For the data below, tally how many lines contain "after" and answer only with that tally.

——————————

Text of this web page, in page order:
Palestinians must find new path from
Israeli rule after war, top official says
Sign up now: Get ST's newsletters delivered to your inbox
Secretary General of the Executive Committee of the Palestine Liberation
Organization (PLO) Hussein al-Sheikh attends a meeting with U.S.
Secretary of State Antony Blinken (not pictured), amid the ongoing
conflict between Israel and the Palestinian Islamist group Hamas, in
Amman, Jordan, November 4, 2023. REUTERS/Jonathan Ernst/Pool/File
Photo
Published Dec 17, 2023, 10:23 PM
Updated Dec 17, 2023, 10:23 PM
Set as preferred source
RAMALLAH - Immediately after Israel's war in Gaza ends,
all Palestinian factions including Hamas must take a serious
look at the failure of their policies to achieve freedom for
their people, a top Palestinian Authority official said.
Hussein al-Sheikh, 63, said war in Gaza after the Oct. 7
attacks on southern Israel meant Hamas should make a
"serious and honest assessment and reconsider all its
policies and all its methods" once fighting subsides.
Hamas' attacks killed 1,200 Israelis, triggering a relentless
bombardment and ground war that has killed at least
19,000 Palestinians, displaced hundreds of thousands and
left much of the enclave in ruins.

——————————

Final answer:
3